Trois mois après sa mise en garde, l'agence Moody's a dégradé jeudi d'un cran la note souveraine de l'Espagne, à "Aa2", annonçant sa décision avant même de laisser parler la Banque d'Espagne, qui doit communiquer dans la journée sur la santé du secteur bancaire.
L'agence de notation, qui avait fait sa mise en garde le 15 décembre, ouvrant une période d'examen de trois mois, avait jusqu'à mardi prochain pour se prononcer.
Elle a choisi de le faire dès jeudi, semblant désavouer par avance l'annonce de la banque centrale, pourtant très attendue par le marché.
Elle a abaissé la note à "Aa2" contre "Aa1" auparavant, avec perspective négative, se disant toujours sceptique sur la capacité du pays à redresser ses finances et s'inquiétant du coût de la restructuration bancaire.
La ministre espagnole de l'Economie, Elena Salgado, a contesté le tableau brossé par Moody's, maintenant "certaines divergences" et assurant que la restructuration du secteur bancaire ne va pas coûter autant que l'estime cette agence.
Moody's avait déjà retiré fin septembre sa note maximale "Aaa" à l'Espagne, dans la sillage de Standard and Poor's et Fitch quelques mois plus tôt.
Sans surprise, la nouvelle a plongé dans le rouge la Bourse de Madrid, qui perdait 1,26% à 09H40 (08H40 GMT).
L'Espagne reste toutefois bien notée. "Moody's continue de croire que la viabilité de la dette de l'Espagne n'est pas menacée" et "n'anticipe pas un besoin du gouvernement espagnol pour demander un soutien financier du FESF" (Fonds européen de stabilisation financière).
Mais l'agence estime que "le coût éventuel de la restructuration bancaire dépassera les estimations actuelles du gouvernement, entraînant une nouvelle hausse du taux de dette publique".
Elle dégrade donc d'un cran le fonds public spécial d'aide au secteur, le Frob, à "Aa2" contre "Aa1" auparavant, avec perspective négative.
Cette annonce survient le jour même où la Banque d'Espagne doit chiffrer les besoins de financement des banques et caisses d'épargne espagnoles, plombées depuis l'éclatement de la bulle immobilière en 2008, pour répondre aux nouvelles exigences des autorités en termes de solvabilité.
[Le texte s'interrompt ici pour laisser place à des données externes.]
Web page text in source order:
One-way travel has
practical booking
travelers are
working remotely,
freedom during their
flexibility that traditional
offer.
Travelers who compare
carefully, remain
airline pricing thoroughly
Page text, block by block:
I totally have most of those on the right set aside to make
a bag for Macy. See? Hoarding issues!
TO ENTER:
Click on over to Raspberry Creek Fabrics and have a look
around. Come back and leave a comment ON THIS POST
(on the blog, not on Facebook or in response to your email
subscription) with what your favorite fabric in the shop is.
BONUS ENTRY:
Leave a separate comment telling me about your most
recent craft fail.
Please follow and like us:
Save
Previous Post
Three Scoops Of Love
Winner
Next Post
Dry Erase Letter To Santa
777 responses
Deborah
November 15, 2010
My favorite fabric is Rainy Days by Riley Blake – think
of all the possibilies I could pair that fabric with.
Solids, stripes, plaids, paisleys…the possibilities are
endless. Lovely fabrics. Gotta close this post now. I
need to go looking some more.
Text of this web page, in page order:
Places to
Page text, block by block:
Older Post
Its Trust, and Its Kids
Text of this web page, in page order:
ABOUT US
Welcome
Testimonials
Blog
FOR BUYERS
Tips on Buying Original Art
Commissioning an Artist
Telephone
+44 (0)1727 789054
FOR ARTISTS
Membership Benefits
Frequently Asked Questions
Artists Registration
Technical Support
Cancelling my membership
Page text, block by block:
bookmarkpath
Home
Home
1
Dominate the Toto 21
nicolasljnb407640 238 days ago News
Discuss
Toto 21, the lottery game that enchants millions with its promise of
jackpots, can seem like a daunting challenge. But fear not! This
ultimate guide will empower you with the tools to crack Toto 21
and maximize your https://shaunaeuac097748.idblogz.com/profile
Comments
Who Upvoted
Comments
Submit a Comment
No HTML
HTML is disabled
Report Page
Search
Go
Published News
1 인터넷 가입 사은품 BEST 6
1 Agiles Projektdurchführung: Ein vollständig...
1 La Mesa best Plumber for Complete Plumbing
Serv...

Sur l'enveloppe globale dont a besoin le secteur, l'estimation du gouvernement de 20 milliards d'euros (après 12 milliards de fonds publics en 2010) est généralement jugée trop optimiste par le marché.
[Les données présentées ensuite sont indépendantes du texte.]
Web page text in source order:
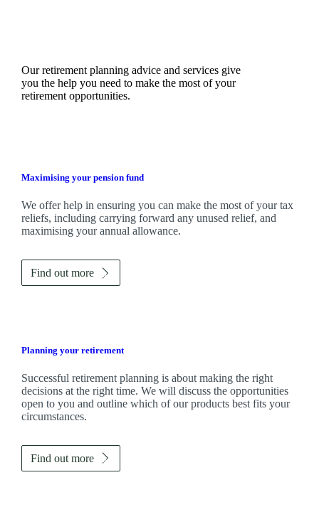
Our retirement planning advice and services give
you the help you need to make the most of your
retirement opportunities.
Maximising your pension fund
Weoffer help in ensuring you can make the most of your tax
reliefs, including carrying forward any unused relief, and
maximising your annual allowance.
Find out more
Planning your retirement
Successful retirement planning is about making the right
decisions at the right time. We will discuss the opportunities
open to you and outline which of our products best fits your
circumstances.
Find out more
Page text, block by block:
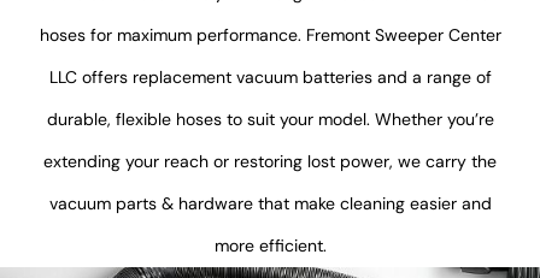
hoses for maximum performance. Fremont Sweeper Center
LLC offers replacement vacuum batteries and a range of
durable, flexible hoses to suit your model. Whether you’re
extending your reach or restoring lost power, we carry the
vacuum parts & hardware that make cleaning easier and
more efficient.
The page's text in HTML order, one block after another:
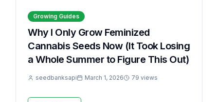
Growing Guides
Why I Only Grow Feminized
Cannabis Seeds Now (It Took Losing
a Whole Summer to Figure This Out)
seedbanksapi March 1, 2026 79 views
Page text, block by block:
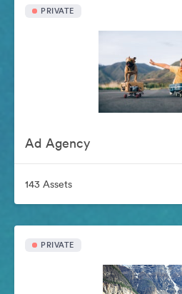
PRIVATE
Ad Agency
143 Assets
PRIVATE
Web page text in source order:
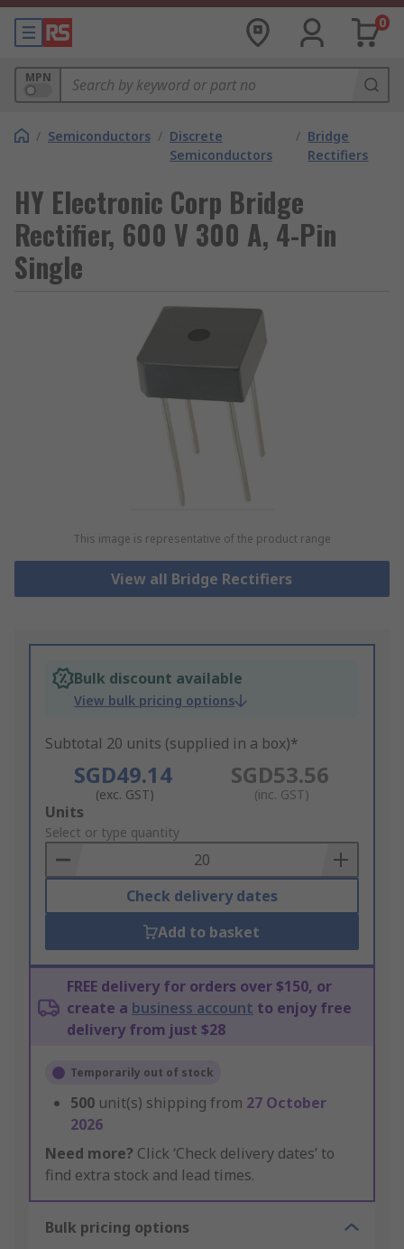
0
MPN
/ Semiconductors / Discrete
Semiconductors
/ Bridge
Rectifiers
HY Electronic Corp Bridge
Rectifier, 600 V 300 A, 4-Pin
Single
This image is representative of the product range
View all Bridge Rectifiers
Bulk discount available
View bulk pricing options
Subtotal 20 units (supplied in a box)*
SGD49.14
(exc. GST)
SGD53.56
(inc. GST)
Add
to
Basket
Units
Select or type quantity
Check delivery dates
Add to basket
FREE delivery for orders over $150, or
create a business account to enjoy free
delivery from just $28
Temporarily out of stock
500 unit(s) shipping from 27 October
2026
Need more? Click ‘Check delivery dates’ to
find extra stock and lead times.
Bulk pricing options

Moody's "pense que le coût total devrait être plus proche des 40-50 milliards", selon son communiqué.
Deuxième motif d'inquiétude selon Moody's, "la capacité du gouvernement espagnol à parvenir à la nécessaire amélioration structurelle et durable des finances gouvernementales, compte tenu des limites du contrôle du gouvernement central sur les finances des gouvernements régionaux et du contexte de croissance économique seulement modérée à court et moyen terme".
Tandis que les autorités espagnoles tablent sur une croissance de 1,3% en 2011 (après -0,1% en 2010), l'agence n'espère qu'une hausse de 0,8%. "Le chemin de la consolidation budgétaire reste flou pour certains gouvernements régionaux", affirme Moody's.
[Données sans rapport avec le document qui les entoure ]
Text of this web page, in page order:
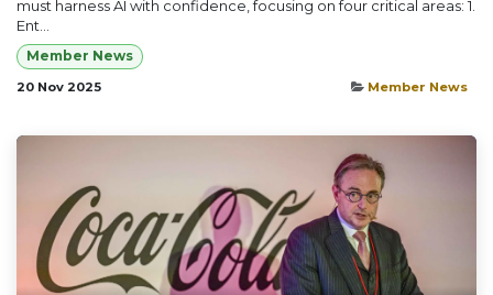
must harness AI with confidence, focusing on four critical areas: 1.
Ent...
Member News
20 Nov 2025 Member News
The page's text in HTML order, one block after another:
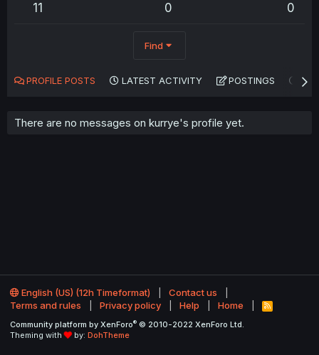
11 0 0
Find
PROFILE POSTS LATEST ACTIVITY POSTINGS
There are no messages on kurrye's profile yet.
English (US) (12h Timeformat)
Contact us
Terms and rules
Privacy policy Help Home
R
S
Community platform by XenForo® © 2010-2022 XenForo Ltd.
Theming with
by: DohTheme
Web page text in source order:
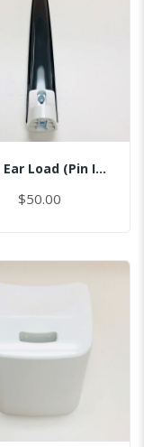
Ceph Ear Load (Pin Inserted)
$50.00
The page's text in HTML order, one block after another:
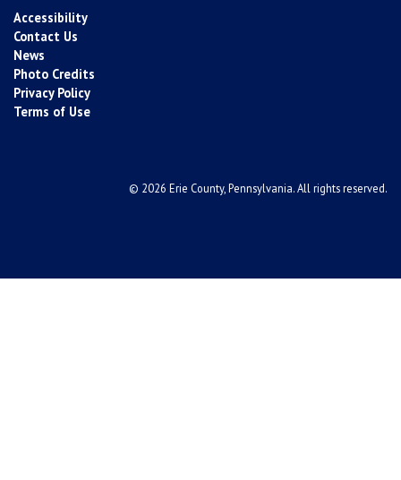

Certes, l'économie espagnole, engagée dans un processus d'assainissement de ses comptes, a atteint fin 2010 des niveaux de déficit (9,24% du PIB) et de dette publique (60%) légèrement meilleurs que prévu.
Mais le déficit des 17 régions autonomes a grimpé à 2,83% du PIB après 1,92% en 2009, dépassant largement l'objectif officiel de 2,4%. Plus de la moitié des régions (neuf) n'ont pas respecté cette limite.